Sleeves
Double stitch the sleeve cap between * and *, using basting stitches (a).
Sleeve seams
Fold the sleeves, right sides facing. Pin the sleeve seams (seam 13) and stitch. Neaten allowances and press apart.
Sleeve cuffs with straps
Fold the sleeve cuffs along the fold line, right sides facing. Stitch the narrow sides and raw edge together up to
the cross lines 14 and 15 respectively. Secure seam ends. Trim allowances and snip in at the cross lines (arrows), cut the corners diagonally (b). Turn the cuff with straps, pin the edges and press. Pin the raw edges between the cuts
together ©.
Pin the raw edges of the cuffs on the lower sleeve edge, right sides facing. The straps overlap from seam 14 and 15
respectively. Topstitch cuff. Neaten allowances and press inside the sleeve (d).
Apply sleeve
To gather the sleeve cap slightly tighten the bobbin threads.

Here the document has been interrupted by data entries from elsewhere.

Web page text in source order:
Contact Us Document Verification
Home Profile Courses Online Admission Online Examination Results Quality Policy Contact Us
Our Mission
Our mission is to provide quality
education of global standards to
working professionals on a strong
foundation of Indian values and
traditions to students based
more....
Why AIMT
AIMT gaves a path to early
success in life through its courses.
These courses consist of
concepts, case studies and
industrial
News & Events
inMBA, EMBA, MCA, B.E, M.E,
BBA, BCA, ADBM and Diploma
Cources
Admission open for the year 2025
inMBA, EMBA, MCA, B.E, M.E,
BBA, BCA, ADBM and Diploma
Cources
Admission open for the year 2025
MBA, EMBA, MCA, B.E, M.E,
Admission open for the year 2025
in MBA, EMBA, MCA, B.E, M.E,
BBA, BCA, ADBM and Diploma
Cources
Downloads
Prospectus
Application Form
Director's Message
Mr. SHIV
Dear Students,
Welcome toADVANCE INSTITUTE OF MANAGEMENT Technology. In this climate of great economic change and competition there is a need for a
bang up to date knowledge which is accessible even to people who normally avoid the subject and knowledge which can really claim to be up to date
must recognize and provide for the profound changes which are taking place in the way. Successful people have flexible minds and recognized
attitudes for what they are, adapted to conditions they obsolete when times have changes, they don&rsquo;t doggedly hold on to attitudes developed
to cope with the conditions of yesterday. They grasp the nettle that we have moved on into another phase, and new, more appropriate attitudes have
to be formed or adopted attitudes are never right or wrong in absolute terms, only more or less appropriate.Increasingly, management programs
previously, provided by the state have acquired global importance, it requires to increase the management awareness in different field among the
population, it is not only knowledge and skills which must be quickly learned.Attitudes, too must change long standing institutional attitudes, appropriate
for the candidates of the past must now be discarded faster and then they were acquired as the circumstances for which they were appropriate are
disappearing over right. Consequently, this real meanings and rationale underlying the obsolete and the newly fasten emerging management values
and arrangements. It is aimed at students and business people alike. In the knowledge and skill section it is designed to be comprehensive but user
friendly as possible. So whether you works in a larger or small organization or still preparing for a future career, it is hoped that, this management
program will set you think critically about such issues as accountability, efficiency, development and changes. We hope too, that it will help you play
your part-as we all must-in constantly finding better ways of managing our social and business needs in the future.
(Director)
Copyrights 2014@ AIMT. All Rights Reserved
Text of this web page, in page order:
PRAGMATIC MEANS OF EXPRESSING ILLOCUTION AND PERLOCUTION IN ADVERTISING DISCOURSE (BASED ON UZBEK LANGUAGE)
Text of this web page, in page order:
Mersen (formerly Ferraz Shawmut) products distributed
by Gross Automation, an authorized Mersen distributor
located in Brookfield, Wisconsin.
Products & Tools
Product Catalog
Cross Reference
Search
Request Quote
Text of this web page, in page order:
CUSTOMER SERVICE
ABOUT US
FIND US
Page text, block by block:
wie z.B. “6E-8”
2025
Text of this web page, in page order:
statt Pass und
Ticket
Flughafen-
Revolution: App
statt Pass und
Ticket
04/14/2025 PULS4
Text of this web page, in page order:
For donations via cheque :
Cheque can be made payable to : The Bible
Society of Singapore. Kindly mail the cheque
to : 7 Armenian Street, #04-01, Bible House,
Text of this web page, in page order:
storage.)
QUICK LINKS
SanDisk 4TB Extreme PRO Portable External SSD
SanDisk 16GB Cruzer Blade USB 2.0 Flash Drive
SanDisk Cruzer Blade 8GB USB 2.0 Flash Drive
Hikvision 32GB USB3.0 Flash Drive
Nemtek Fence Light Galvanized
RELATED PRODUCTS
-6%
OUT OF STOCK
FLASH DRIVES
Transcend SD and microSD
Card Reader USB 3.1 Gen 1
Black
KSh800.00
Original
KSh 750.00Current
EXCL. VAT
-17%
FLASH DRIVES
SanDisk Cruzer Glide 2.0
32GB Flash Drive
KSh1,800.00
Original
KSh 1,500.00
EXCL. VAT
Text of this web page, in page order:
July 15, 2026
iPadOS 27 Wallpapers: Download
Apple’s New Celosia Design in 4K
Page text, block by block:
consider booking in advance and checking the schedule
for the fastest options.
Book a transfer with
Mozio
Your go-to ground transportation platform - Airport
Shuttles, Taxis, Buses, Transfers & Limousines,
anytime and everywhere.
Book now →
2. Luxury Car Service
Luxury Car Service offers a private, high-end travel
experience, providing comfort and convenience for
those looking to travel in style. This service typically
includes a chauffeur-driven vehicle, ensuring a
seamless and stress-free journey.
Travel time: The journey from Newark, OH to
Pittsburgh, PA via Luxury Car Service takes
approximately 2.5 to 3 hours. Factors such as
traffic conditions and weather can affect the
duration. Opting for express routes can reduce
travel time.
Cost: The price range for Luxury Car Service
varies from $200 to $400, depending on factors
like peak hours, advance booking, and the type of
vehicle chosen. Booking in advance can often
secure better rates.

Pin the sleeve to the armhole, right sides facing. For the application of the sleeve 4 points have to be considered for
the right “fit”. The cross lines of sleeve and front piece have to meet. Sleeve and side seams have to meet. The
cross line of the sleeve cap has to meet the shoulder seam. The gathered width has to be distributed in a way that does not pucker or create pleats. Pin the sleeve on the sleeve side and stitch. Trim allowances, neaten and press inside the sleeve (e).